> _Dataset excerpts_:
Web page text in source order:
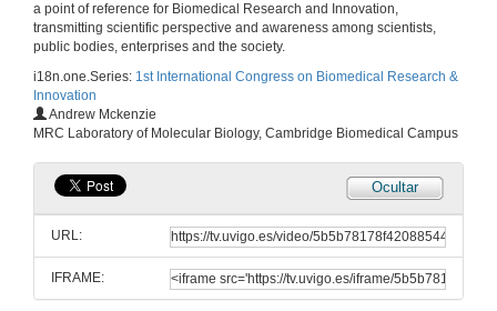
a point of reference for Biomedical Research and Innovation,
transmitting scientific perspective and awareness among scientists,
public bodies, enterprises and the society.
i18n.one.Series: 1st International Congress on Biomedical Research &
Innovation
Andrew Mckenzie
MRC Laboratory of Molecular Biology, Cambridge Biomedical Campus
Ocultar
URL:
IFRAME:
21 de nov. de 2013
Introducing Andrew Mckenzie
21 de nov. de 2013
Type-2 innate lymphoid cells in immunity and disease
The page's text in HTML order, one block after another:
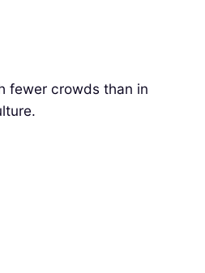
fewer crowds than in
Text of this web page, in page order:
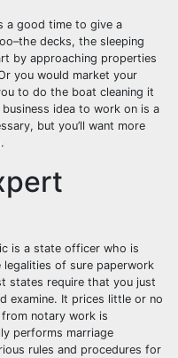
a good time to give a
decks, the sleeping
by approaching properties
you would market your
to do the boat cleaning it
idea to work on is a
but you’ll want more
is a state officer who is
of sure paperwork
states require that you just
examine. It prices little or no
notary work is
performs marriage
rules and procedures for
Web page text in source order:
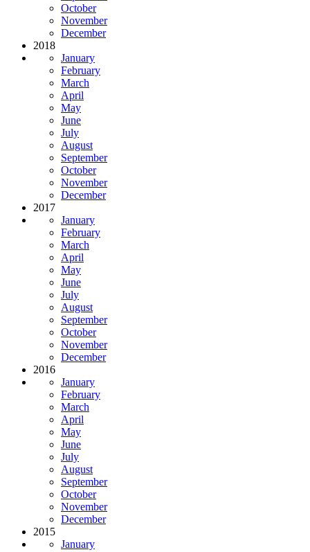
October
November
December
2018
January
February
March
April
May
June
July
August
September
October
November
December
2017
January
February
March
April
May
June
July
August
September
October
November
December
2016
January
February
March
April
May
June
July
August
September
October
November
December
2015
January
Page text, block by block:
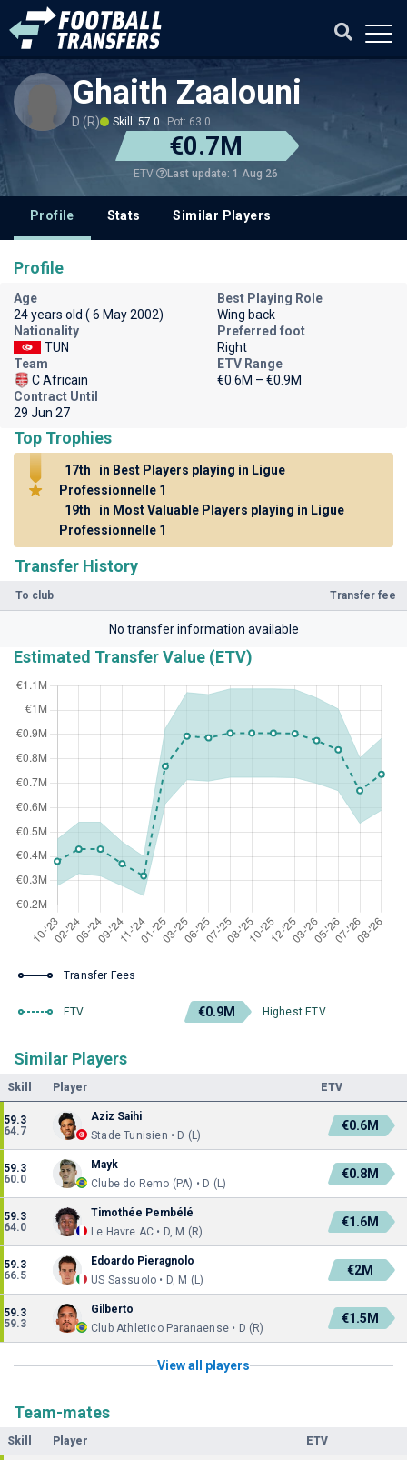
Ghaith Zaalouni
D (R) Skill: 57.0 Pot: 63.0
€0.7M
ETV Last update: 1 Aug 26
Profile Stats Similar Players
Transfer History
To club Transfer fee
No transfer information available
Estimated Transfer Value (ETV)
Transfer Fees
ETV €0.9M Highest ETV
Similar Players
Skill Player ETV
59.3
64.7
Aziz Saihi
Stade Tunisien • D (L)
€0.6M
59.3
60.0
Mayk
Clube do Remo (PA) • D (L)
€0.8M
59.3
64.0
Timothée Pembélé
Le Havre AC • D, M (R)
€1.6M
59.3
66.5
Edoardo Pieragnolo
US Sassuolo • D, M (L)
€2M
59.3
59.3
Gilberto
Club Athletico Paranaense • D (R)
€1.5M
View all players
Team-mates
Skill Player ETV
Profile
Age
24 years old ( 6 May 2002)
Best Playing Role
Wing back
Nationality
TUN
Preferred foot
Right
Team
C Africain
ETV Range
€0.6M – €0.9M
Contract Until
29 Jun 27
Top Trophies
17th
in Best Players playing in Ligue
Professionnelle 1
19th
in Most Valuable Players playing in Ligue
Professionnelle 1
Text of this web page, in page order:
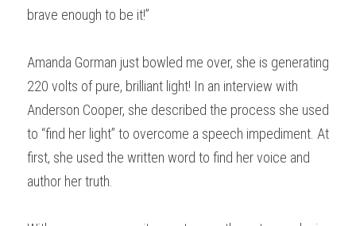
brave enough to be it!”
Amanda Gorman just bowled me over, she is generating
220 volts of pure, brilliant light! In an interview with
Anderson Cooper, she described the process she used
to “find her light” to overcome a speech impediment. At
first, she used the written word to find her voice and
author her truth.
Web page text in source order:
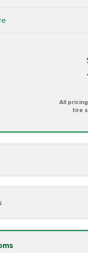
All
tire
Inspection with
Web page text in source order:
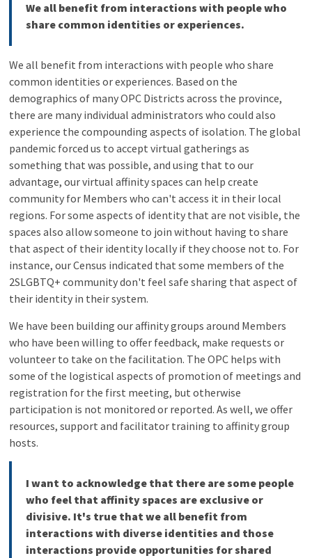
We all benefit from interactions with people who
share common identities or experiences.
We all benefit from interactions with people who share
common identities or experiences. Based on the
demographics of many OPC Districts across the province,
there are many individual administrators who could also
experience the compounding aspects of isolation. The global
pandemic forced us to accept virtual gatherings as
something that was possible, and using that to our
advantage, our virtual affinity spaces can help create
community for Members who can't access it in their local
regions. For some aspects of identity that are not visible, the
spaces also allow someone to join without having to share
that aspect of their identity locally if they choose not to. For
instance, our Census indicated that some members of the
2SLGBTQ+ community don't feel safe sharing that aspect of
their identity in their system.
We have been building our affinity groups around Members
who have been willing to offer feedback, make requests or
volunteer to take on the facilitation. The OPC helps with
some of the logistical aspects of promotion of meetings and
registration for the first meeting, but otherwise
participation is not monitored or reported. As well, we offer
resources, support and facilitator training to affinity group
hosts.
I want to acknowledge that there are some people
who feel that affinity spaces are exclusive or
divisive. It's true that we all benefit from
interactions with diverse identities and those
interactions provide opportunities for shared
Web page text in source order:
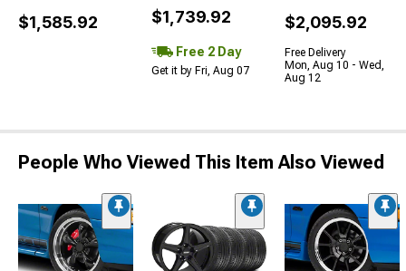
$1,585.92 $1,739.92
Free 2 Day
Get it by Fri, Aug 07
$2,095.92
Free Delivery
Mon, Aug 10 - Wed,
Aug 12
People Who Viewed This Item Also Viewed
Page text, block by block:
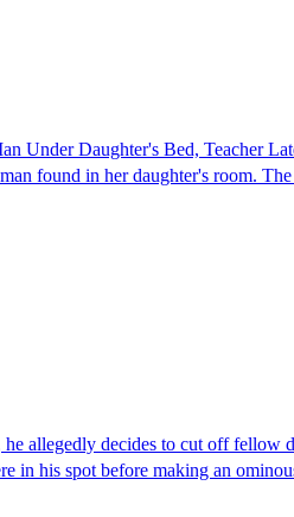
Under Daughter's Bed, Teacher
found in her daughter's room.
allegedly decides to cut off fellow
in his spot before making an
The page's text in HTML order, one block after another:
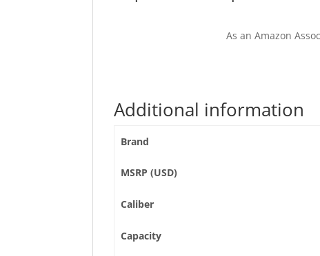
As an Amazon
Additional information
Brand
MSRP (USD)
Caliber
Capacity
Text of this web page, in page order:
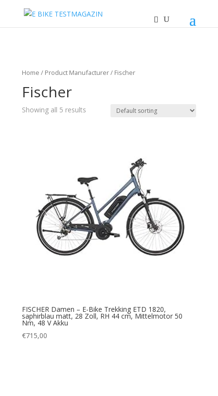
Home / Product Manufacturer / Fischer
Fischer
Showing all 5 results
FISCHER Damen – E-Bike Trekking ETD 1820,
saphirblau matt, 28 Zoll, RH 44 cm, Mittelmotor 50
Nm, 48 V Akku
€715,00
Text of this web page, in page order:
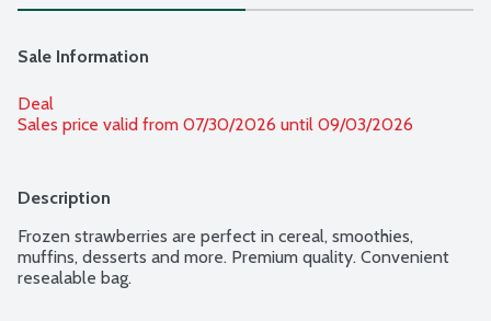
Sale Information
Deal
Sales price valid from 07/30/2026 until 09/03/2026
Description
Frozen strawberries are perfect in cereal, smoothies,
muffins, desserts and more. Premium quality. Convenient
resealable bag.
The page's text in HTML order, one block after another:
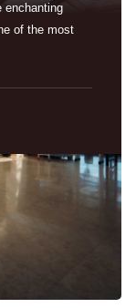
enchanting
of the most
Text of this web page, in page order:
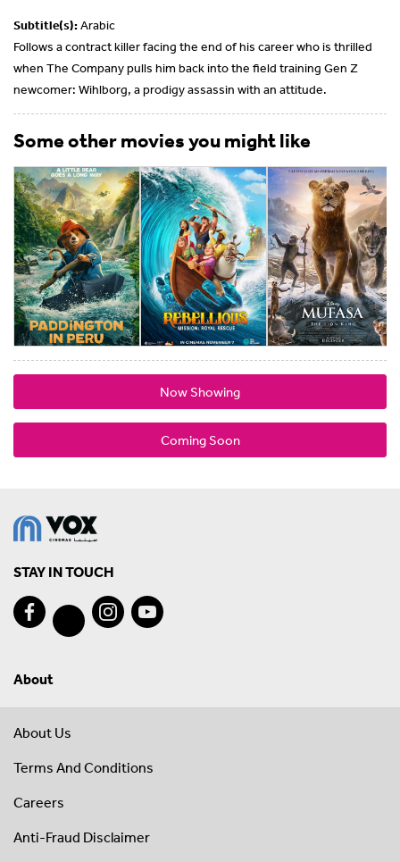
Subtitle(s):Arabic
Follows a contract killer facing the end of his career who is thrilled
when The Company pulls him back into the field training Gen Z
newcomer: Wihlborg, a prodigy assassin with an attitude.
Some other movies you might like
Now Showing
Coming Soon
STAY IN TOUCH
About
About Us
Terms And Conditions
Careers
Anti-Fraud Disclaimer

> _Exercise_:
From the records above, copy each line where the word "want" can be found.

> _Answer area_:
but you’ll want more
I want to acknowledge that there are some people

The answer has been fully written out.